Берц поразмыслила, водя по губам жёлтым от никотина пальцем.
— Да и хрен бы с ней, — оптимистично сказала она.
— С помойкой? — спросила я с невинным видом.
— Мастер ты нёбо языком чесать, как я погляжу, — устало сказала Берц. — Проваливай, что ли, Ковальчик, а то точно схлопочешь. Не за полковничиху, так за зубоскальство.
— Куда проваливать-то? — простодушно спросила я.
— Куда-куда… Попой чистить провода! — тут же рассвирепела она.
— Так точно, госпожа лейтенант! — выпалила я уже по дороге в коридор.
О дверной косяк с жестяным звоном радостно грянулась утка, рассыпая на лету пепел и окурки.
— Лейтенанта в жопу засунь, мать твою! — донеслось до меня, и дверь захлопнулась.
Всё так же гудела под потолком полудохлая лампочка — судя по всему, родственница той самой лампочки из коридора, где была Дверь В Лето, и где я отиралась добрых полдня. Только теперь я точно знала, что эта Дверь оказалась на деле голимой заманухой.
Я непонятно за каким чёртом ломилась в неё, расшибая башку о бетонную стену — хотя на самом деле передо мной не было двери. Не было даже стены. Зато имелся целый мир.

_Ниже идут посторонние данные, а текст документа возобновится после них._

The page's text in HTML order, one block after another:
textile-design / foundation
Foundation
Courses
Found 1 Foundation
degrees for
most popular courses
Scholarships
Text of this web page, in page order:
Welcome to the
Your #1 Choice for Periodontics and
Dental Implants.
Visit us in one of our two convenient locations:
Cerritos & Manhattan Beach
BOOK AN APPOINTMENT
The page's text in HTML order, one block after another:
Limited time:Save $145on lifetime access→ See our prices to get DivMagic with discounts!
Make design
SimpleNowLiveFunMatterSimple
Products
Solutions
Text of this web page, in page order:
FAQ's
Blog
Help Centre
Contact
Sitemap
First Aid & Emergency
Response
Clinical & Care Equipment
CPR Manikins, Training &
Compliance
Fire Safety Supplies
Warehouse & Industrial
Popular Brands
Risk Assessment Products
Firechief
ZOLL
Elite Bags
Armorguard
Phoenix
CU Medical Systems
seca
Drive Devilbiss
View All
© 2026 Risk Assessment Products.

Я стояла здесь и сейчас, всего-то менее чем через сутки, слушала то же самое жужжание лампочки — и не могла понять, какой дьявол заставил меня гнаться за иллюзией, которая — теперь я знала — на деле не упёрлась в хрен. Нельзя сказать, что она не стоила ломаного гроша: возможно, она стоила гораздо больше, да вот только платить за неё суждено было не мне.
И ещё я знала, что чудеса всё-таки бывают. Даже для таких дураков, как я.

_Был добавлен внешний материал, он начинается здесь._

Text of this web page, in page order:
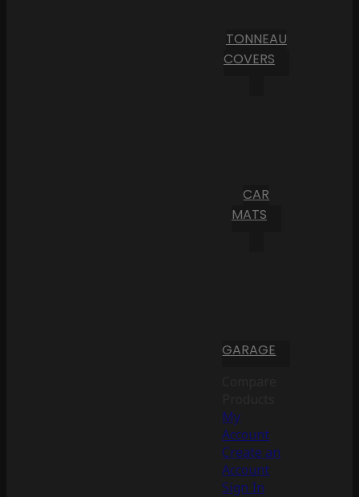
TONNEAU
COVERS
CAR
MATS
GARAGE
My
Account
Create an
Account
Sign In
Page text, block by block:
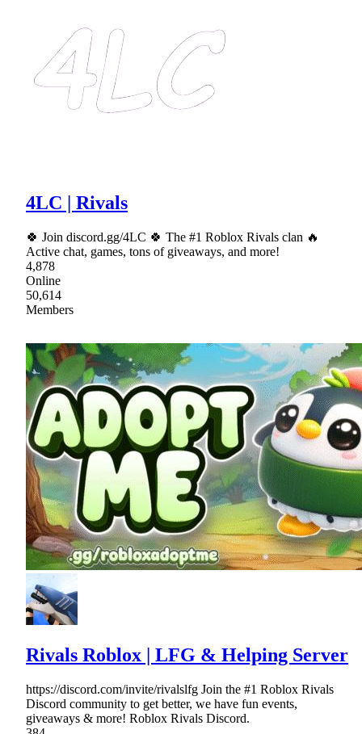
4LC | Rivals
🍀 Join discord.gg/4LC 🍀 The #1 Roblox Rivals clan 🔥
Active chat, games, tons of giveaways, and more!
4,878
Online
50,614
Members
Rivals Roblox | LFG & Helping Server
https://discord.com/invite/rivalslfg Join the #1 Roblox Rivals
Discord community to get better, we have fun events,
giveaways & more! Roblox Rivals Discord.
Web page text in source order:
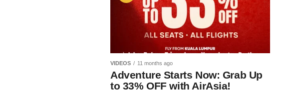
VIDEOS 11 months ago
Adventure Starts Now: Grab Up
to 33% OFF with AirAsia!
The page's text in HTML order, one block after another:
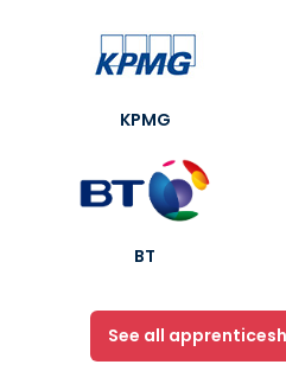
KPMG
BT
See all

И мне хотелось петь — от того, что я поняла всё вовремя.
В кармане у меня лежал молитвенник: я извлекла записку, прочла это её милое "Доброй ночи" — и пальцем повозила по шершавым чернильным буквам. "Я никогда не смогу забыть… Я смогу только забить", — когда-то сказала Адель. А я шла тогда — и мечтала попасть под машину или получить пулю в лоб от какого-нибудь очередного народного мстителя. Видать, этим вечером она тоже смогла забить. И спасла меня, сама того не зная…

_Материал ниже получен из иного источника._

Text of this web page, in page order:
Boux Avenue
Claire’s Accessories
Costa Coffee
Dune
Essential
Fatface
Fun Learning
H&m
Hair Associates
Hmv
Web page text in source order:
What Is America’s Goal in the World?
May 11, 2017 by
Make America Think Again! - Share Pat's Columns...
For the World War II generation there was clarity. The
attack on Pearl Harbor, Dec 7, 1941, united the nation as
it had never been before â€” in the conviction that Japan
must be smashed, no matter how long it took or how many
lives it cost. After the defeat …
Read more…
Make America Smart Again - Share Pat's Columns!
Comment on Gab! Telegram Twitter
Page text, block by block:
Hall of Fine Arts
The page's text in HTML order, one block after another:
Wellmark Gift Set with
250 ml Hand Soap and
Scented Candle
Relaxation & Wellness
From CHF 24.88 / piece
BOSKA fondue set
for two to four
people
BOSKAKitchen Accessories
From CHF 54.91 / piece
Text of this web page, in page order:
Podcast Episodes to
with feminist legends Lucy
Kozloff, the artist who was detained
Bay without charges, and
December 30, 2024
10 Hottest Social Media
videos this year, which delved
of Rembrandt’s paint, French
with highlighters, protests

…Ведь обламываться — это больно…
И ещё мне почему-то показалось, что она всё-таки сможет — забыть…
Передо мной снова маячила дверь. На этот раз самая обычная дверь, за которой была комнатка с двумя окнами, альбом-монстр, может быть, ещё чайник с красной надписью и столовские стаканы. И совершенно точно была Доктор Ад.
— Как твоё свидание с Эли Вудстоун? — конечно, тут же спросила Адель.
— Она милая, — храбро сказала я и посмотрела ей прямо в глаза. — И всё. Конец истории.
— Хорошо погуляли? — невинно поинтересовалась она.
— Наверное, — я даже не знала, как ответить, да или нет.
Что она хотела услышать, чёрт подери?! Что я — тупая дура, которая повелась на замануху, как овечка, на верёвочке идущая за миражом? Что мираж, в отличие от обычных миражей, существовал на самом деле — да вот только мне теперь почему-то было нужно совершенно другое?